TASK DIRECTIONS ▸ From the records below, find each line with the string "email" and copy it.

RECORDS FOR THE EXERCISE ▸
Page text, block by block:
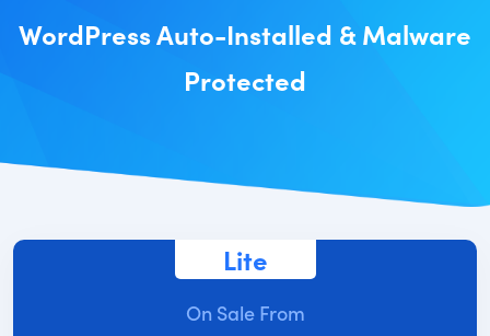
WordPress Auto-Installed & Malware
Protected
Lite
On Sale From
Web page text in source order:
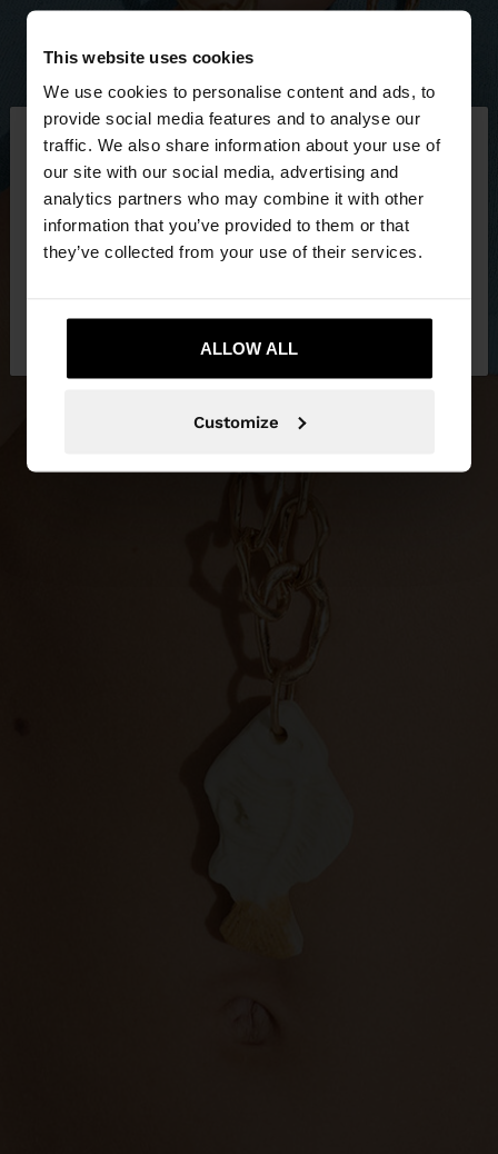
This website uses cookies
We use cookies to personalise content and ads, to
provide social media features and to analyse our
traffic. We also share information about your use of
our site with our social media, advertising and
analytics partners who may combine it with other
information that you’ve provided to them or that
they’ve collected from your use of their services.
ALLOW ALL
Customize
hello ×
You are accessing the site from Estonia. Do you
want to browse our United States website?
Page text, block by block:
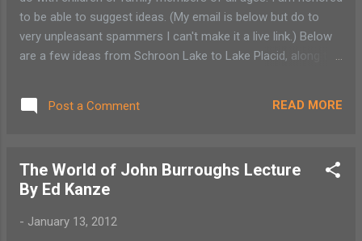
purchase through Paul Smith’s College and
SODEXO with all proceeds benefiting local
food pantries. There will be another musical
benefit in the spring to benefit the Tupper
to be able to suggest ideas. (My email is below but do to
very unpleasant spammers I can't make it a live link.) Below
are a few ideas from Schroon Lake to Lake Placid, along the
High Falls Gorge 518-946-2278 , Wilmington (also beautiful
in Crown Point (for a few quarters the kids can feed the
fish) 518) 597-3844 . Ice skating gets tricky this time of
Lake and Ticonderoga flood the tennis/basketball courts or
Post a Comment READ MORE
The World of John Burroughs Lecture
By Ed Kanze
- January 13, 2012
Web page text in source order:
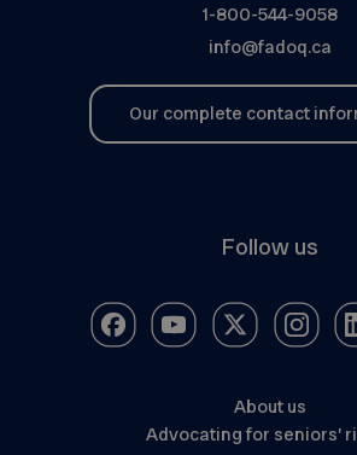
1-800-544-9058
info@fadoq.ca
Our complete contact
Follow us
About us
Advocating for seniors’
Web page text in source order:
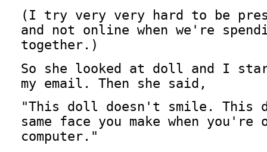
(I try very very hard to be
and not online when we're
together.)
So she looked at doll and I
my email. Then she said,
"This doll doesn't smile. This
same face you make when you're
computer."

RESULT BELOW ▸
to be able to suggest ideas. (My email is below but do to
my email. Then she said,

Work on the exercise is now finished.